▎ 摘　　要

In the present work, a novel hybrid nanocomposite of bimetallic Co-Ni hydroxide and polyaniline-modified partially reduced graphene oxide (PRGO) was assembled via in situ growth route for supercapacitor application. A series of characterizations demonstrated that large quantities of bimetallic Co-Ni hydroxide nanosheets could longitudinally grow on the surface of PRGO substrate and intercross together, forming a hierarchical honeycomb-like micro/nanostructure array. As-assembled CoNi(OH)(2)/PRGO nanocomposite showed a much higher specific capacitance of 2760 +/- 160 F g(-1) at 1.0 A g(-1) in three-electrode measurements, in comparison with pristine bimetallic Co-Ni hydroxide, Co(OH)(2)/PRGO, and Ni(OH)(2)/PRGO reference electrodes, which originated from the synergy effect between component units and unique three-dimensional conductive porous framework of nanocomposite, thereby greatly promoting the redox processes of metal ions and facilitating the ion diffusion between the electrolyte and the electrode, as well as the electron transfer.
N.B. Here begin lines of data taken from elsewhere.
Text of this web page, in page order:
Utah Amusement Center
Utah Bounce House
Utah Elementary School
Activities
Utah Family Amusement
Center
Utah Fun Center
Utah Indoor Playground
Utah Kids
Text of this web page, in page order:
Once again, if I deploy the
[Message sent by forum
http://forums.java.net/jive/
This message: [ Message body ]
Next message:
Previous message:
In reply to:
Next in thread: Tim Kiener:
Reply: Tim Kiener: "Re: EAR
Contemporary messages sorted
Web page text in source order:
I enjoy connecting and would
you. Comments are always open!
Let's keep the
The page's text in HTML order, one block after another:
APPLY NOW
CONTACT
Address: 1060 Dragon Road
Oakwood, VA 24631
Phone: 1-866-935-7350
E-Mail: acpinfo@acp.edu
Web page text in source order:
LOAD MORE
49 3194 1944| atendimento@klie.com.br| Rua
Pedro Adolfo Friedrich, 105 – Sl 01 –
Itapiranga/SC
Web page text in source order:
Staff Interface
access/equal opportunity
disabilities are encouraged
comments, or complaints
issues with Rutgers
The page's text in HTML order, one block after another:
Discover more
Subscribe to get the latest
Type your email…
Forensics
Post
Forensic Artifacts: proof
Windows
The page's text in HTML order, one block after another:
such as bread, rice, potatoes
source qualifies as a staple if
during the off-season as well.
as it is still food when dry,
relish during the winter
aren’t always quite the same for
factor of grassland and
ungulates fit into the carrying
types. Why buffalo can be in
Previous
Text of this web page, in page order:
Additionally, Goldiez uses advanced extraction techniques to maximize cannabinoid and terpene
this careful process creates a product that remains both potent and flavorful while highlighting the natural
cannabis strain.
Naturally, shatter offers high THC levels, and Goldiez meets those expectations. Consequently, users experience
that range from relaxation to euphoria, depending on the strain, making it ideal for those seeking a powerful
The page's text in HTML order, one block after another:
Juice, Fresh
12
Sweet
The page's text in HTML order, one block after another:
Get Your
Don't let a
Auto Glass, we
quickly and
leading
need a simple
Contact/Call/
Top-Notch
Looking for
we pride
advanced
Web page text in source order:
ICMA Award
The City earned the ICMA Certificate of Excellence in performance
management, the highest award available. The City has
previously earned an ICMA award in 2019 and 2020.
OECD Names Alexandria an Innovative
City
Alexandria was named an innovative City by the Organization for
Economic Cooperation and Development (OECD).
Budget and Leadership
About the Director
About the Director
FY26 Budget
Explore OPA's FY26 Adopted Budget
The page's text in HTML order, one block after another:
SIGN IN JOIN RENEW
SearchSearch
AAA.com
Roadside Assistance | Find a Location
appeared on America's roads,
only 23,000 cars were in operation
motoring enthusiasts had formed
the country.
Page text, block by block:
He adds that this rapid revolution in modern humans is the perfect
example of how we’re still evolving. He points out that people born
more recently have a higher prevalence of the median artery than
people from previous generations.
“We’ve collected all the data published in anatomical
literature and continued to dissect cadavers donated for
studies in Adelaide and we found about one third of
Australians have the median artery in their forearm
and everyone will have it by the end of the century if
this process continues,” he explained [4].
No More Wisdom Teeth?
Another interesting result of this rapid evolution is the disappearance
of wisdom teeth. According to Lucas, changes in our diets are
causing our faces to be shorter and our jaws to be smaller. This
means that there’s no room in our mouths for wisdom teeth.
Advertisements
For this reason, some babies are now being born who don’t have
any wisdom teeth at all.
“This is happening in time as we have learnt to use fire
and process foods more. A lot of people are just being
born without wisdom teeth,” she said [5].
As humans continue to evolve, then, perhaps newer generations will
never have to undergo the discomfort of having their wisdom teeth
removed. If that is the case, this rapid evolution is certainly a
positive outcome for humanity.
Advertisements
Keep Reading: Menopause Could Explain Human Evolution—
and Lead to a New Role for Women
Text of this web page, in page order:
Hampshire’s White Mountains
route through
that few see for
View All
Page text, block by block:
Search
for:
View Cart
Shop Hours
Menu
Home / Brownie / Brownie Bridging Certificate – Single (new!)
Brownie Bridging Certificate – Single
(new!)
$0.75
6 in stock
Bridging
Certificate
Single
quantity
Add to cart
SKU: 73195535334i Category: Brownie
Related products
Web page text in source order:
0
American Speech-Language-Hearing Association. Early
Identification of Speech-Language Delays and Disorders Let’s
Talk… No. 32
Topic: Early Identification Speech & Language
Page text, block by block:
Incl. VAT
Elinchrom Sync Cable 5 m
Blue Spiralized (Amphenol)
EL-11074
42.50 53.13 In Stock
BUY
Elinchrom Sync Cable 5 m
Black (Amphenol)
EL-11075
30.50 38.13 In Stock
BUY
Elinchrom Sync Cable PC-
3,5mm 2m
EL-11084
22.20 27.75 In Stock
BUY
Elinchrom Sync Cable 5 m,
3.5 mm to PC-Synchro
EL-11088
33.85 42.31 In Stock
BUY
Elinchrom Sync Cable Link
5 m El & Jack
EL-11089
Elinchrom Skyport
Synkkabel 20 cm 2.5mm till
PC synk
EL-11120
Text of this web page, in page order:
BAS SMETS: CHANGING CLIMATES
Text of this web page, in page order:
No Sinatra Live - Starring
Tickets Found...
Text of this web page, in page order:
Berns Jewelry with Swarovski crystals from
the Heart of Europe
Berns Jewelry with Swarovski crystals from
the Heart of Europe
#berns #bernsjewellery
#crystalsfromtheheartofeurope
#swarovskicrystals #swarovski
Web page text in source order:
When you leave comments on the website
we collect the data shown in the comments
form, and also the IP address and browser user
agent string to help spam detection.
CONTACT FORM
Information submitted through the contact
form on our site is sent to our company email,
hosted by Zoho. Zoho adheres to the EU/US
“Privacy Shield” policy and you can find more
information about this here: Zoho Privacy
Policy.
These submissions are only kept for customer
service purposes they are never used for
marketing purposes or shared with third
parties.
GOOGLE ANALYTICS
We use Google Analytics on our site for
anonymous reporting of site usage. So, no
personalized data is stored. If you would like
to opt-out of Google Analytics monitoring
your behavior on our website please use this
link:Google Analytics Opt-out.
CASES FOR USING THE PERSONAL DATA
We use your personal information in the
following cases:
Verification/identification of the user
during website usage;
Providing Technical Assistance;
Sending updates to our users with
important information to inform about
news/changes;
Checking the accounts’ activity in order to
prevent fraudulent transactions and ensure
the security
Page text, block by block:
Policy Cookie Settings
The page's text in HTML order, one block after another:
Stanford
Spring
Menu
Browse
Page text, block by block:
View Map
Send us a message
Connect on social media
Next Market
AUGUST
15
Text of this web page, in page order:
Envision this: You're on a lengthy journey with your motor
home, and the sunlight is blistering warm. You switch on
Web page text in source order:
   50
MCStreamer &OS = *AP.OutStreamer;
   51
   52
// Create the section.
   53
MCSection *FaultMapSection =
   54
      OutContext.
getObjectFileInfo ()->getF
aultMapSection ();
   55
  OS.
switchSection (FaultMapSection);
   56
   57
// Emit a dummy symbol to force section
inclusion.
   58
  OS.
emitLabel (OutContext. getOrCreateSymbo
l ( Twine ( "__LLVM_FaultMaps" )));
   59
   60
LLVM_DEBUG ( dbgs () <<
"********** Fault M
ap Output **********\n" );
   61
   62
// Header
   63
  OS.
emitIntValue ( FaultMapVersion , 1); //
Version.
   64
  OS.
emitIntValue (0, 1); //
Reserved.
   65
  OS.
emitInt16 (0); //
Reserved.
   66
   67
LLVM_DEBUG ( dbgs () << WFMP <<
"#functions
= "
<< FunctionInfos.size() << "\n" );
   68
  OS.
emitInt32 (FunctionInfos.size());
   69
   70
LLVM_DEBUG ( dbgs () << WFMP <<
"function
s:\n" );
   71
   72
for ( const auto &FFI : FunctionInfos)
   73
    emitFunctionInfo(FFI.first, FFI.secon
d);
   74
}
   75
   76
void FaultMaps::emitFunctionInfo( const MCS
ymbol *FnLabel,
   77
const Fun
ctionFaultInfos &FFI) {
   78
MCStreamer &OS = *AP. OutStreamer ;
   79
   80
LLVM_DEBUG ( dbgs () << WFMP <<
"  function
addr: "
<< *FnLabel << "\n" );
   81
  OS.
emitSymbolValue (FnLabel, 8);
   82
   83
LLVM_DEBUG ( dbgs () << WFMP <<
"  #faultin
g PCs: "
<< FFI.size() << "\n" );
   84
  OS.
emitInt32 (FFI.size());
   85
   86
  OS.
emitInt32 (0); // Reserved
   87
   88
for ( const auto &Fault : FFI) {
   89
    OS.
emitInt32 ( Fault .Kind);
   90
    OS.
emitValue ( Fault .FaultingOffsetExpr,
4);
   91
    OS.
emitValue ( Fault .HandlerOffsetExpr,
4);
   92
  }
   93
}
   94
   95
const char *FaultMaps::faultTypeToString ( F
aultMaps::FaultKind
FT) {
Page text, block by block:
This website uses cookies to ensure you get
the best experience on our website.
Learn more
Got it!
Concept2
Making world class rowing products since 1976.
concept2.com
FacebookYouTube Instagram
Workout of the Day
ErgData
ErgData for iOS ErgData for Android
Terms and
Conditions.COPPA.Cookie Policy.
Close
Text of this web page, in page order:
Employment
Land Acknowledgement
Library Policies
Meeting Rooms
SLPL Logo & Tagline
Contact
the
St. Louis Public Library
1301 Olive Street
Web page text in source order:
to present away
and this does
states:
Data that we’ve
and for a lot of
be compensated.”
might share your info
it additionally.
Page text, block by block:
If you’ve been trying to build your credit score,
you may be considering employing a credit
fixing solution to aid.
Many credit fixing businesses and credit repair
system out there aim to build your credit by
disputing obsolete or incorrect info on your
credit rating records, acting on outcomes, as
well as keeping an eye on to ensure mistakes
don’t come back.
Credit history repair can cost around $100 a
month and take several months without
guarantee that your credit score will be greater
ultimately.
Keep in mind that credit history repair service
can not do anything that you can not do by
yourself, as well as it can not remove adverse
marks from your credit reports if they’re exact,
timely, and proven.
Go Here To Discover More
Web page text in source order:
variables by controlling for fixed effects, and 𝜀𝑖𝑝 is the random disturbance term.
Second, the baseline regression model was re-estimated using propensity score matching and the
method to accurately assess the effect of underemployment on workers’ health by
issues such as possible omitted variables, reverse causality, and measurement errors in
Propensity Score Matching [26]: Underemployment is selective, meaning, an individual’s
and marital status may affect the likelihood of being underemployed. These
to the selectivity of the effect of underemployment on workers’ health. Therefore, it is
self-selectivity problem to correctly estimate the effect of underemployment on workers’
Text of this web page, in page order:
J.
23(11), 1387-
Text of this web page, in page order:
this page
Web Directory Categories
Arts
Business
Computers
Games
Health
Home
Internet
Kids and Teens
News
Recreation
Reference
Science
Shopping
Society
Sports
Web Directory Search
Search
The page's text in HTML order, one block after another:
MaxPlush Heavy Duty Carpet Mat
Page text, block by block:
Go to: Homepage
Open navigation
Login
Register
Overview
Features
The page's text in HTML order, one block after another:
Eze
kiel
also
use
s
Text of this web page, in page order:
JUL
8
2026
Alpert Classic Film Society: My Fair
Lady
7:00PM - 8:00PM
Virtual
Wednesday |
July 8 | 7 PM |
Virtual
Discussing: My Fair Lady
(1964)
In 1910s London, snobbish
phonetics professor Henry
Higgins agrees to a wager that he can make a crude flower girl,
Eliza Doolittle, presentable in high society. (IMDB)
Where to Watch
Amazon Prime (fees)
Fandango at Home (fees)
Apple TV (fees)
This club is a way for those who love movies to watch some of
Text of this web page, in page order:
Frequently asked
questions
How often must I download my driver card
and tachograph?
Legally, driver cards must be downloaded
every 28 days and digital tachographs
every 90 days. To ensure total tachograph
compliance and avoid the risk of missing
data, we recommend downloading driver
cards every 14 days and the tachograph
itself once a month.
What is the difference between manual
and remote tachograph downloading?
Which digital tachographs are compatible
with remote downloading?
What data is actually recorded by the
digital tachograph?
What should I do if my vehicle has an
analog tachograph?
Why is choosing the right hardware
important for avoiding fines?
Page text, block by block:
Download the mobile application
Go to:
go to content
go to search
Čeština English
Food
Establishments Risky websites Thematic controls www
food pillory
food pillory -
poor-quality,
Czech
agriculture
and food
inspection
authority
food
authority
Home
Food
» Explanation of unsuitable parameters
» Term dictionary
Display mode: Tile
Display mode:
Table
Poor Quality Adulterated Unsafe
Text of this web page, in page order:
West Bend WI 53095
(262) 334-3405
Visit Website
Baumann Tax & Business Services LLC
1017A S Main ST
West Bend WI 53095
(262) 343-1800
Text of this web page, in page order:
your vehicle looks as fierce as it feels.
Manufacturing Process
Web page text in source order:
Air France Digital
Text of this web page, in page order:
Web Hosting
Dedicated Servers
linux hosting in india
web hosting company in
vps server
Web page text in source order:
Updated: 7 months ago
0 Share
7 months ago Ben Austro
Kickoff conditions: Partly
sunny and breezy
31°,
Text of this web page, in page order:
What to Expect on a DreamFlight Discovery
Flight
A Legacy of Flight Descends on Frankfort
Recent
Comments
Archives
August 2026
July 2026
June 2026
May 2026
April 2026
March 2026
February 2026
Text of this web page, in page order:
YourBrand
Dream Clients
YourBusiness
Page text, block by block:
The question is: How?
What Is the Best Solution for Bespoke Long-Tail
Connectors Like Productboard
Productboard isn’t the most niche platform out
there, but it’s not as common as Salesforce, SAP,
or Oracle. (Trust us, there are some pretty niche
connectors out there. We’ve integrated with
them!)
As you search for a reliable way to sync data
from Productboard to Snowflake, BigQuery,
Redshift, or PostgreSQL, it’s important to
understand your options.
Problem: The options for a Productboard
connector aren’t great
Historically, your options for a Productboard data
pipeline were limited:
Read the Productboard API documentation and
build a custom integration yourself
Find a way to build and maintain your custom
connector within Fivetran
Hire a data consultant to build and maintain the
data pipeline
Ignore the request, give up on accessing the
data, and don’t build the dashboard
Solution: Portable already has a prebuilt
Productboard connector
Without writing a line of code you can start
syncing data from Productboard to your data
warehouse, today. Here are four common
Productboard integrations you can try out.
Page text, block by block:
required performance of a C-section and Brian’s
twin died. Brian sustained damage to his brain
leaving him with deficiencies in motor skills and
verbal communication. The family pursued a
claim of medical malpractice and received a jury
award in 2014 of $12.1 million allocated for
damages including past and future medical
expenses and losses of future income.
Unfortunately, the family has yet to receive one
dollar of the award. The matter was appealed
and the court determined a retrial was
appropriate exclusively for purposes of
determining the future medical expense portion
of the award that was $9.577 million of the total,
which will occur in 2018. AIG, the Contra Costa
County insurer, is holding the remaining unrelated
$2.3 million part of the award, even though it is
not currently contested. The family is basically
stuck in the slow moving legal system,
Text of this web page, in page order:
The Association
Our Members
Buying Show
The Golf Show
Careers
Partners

Furthermore, after 1000 charge-discharge cycles, as-assembled nanocomposite electrode possessed good cycling stability, along with a high 93.2% retention level of capacitance at 10 A g(-1). An asymmetric flexible all-solid-state supercapacitor device was equipped with poly (vinyl alcohol) film as the solid electrolyte, and as-assembled CoNi(OH)(2)/PRGO as the positive electrode delivered a 74.84 +/- 1.46 wh kg(-1) energy density and a 374.34 +/- 0.15 w kg(-1) power density at 0.5 A g(-1), indicating good supercapacitor performance for energy storage and applications in flexible and wearable electronics.